There are soft power critics that disapprove and soft power advocates that push for soft power to be policy for their governments to use for pursuing interest. The problem is when it comes to actual policy, we could not accurately predict that which kind of power is better. Therefore, this essay would discuss the opinions from both side with the purpose to investigate the advantages and disadvantages in the practical dimension. Firstly, it would examine the claim and counterclaim that soft power depends too much on the other end of power because of the fact that it needs the attention and attraction that is more likely to be created by the receivers. In the second section, it would scrutinise the argument of uncontrollability of soft power for the user. Put it differently, it doesn’t possess the elements of being governmental policy, especially when  the source of power is so diffused. Lastly, this essay would insist that smart power approach is necessary for advancement of power usage policy because it blends together the benefits of two sides. Also, it has analysis process that would compensate disbenefit of the two mentioned claims.

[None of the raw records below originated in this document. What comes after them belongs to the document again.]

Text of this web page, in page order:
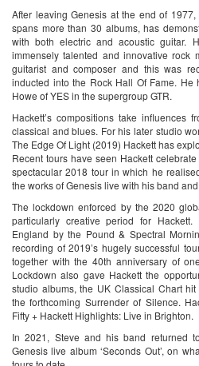
After leaving Genesis at the end of 1977,
spans more than 30 albums, has
with both electric and acoustic guitar.
immensely talented and innovative rock
guitarist and composer and this was
inducted into the Rock Hall Of Fame. He
Howe of YES in the supergroup GTR.
Hackett’s compositions take influences
classical and blues. For his later studio
The Edge Of Light (2019) Hackett has
Recent tours have seen Hackett
spectacular 2018 tour in which he
the works of Genesis live with his band
The lockdown enforced by the 2020
particularly creative period for
England by the Pound & Spectral
recording of 2019’s hugely successful
together with the 40th anniversary of
Lockdown also gave Hackett the
studio albums, the UK Classical Chart
the forthcoming Surrender of Silence.
Fifty + Hackett Highlights: Live in Brighton.
In 2021, Steve and his band returned
Genesis live album ‘Seconds Out’, on
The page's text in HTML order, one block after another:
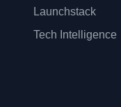
Launchstack
Tech Intelligence
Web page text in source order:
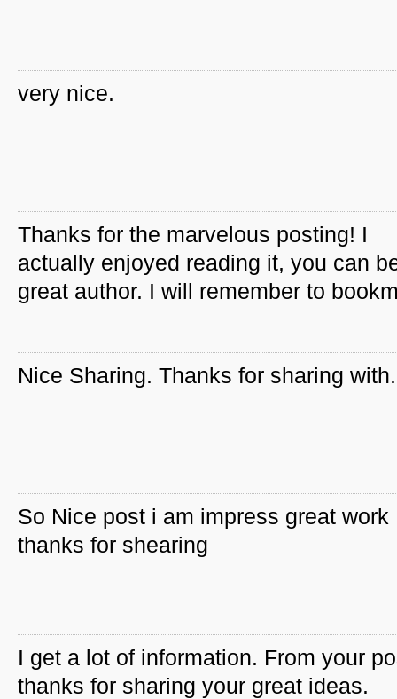
very nice.
Thanks for the marvelous posting! I
actually enjoyed reading it, you can
great author. I will remember to
Nice Sharing. Thanks for sharing with.
So Nice post i am impress great work
thanks for shearing
I get a lot of information. From your
thanks for sharing your great ideas.
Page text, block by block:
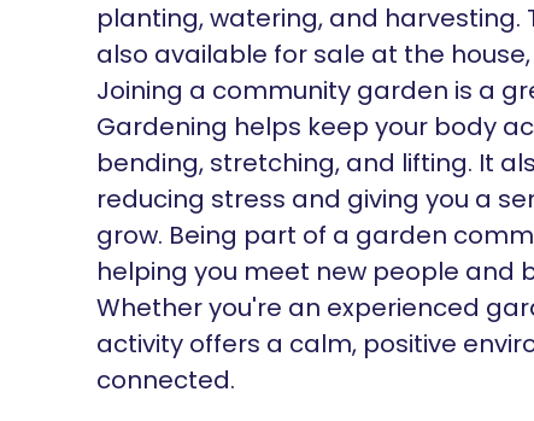
planting, watering, and harvesting.
also available for sale at the
Joining a community garden is a
Gardening helps keep your body
bending, stretching, and lifting. It
reducing stress and giving you a
grow. Being part of a garden
helping you meet new people and
Whether you're an experienced
activity offers a calm, positive
connected.
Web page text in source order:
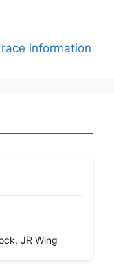
information
JR Wing
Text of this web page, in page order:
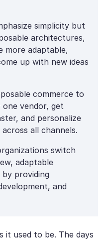
simplicity but
architectures,
more adaptable,
up with new ideas
commerce to
vendor, get
and personalize
all channels.
switch
adaptable
providing
and
it used to be. The days
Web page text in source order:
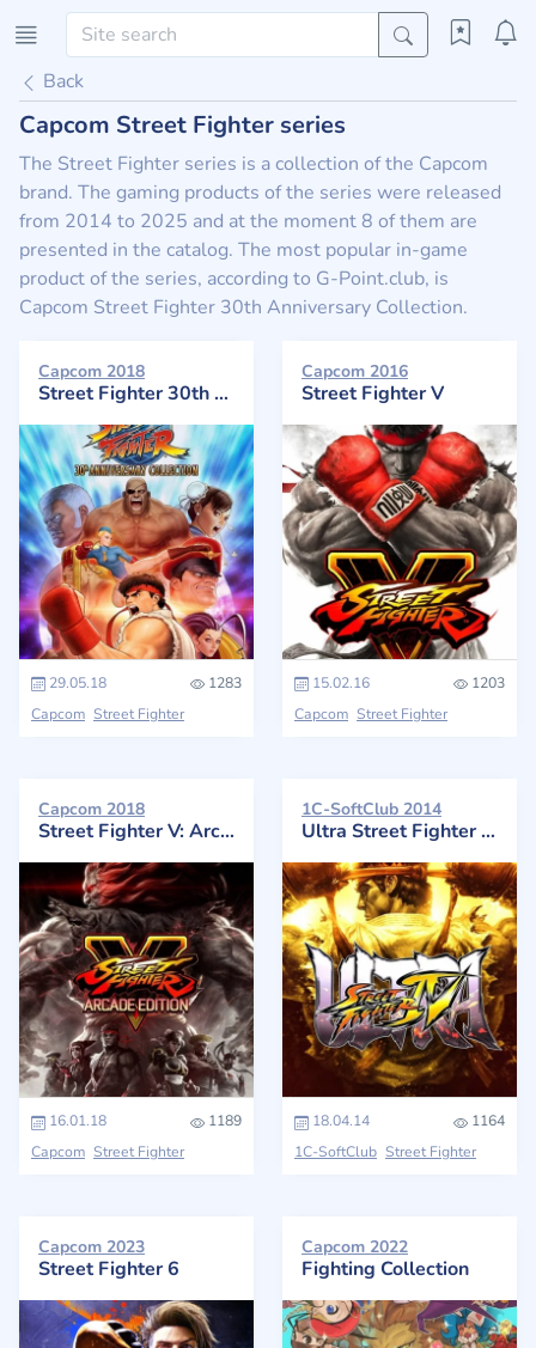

Oppositional dependence of soft power
There is a claim from the critics of soft power that governments should not implement its concept to be their policy because it depends too much on other governments’ decision to be attracted or persuaded by one’s own government. For example, one could claim that countries bandwagon the US nowadays is not only because her own attempt to send out the information that she thinks would pull in others attention to be on her side. Instead, the important part in this process is with the judgment of countries that received those information. They are the ones who then have the decision power to be attracted or not attracted, to be persuaded or not persuaded, and eventually to bandwagon or not bandwagon. 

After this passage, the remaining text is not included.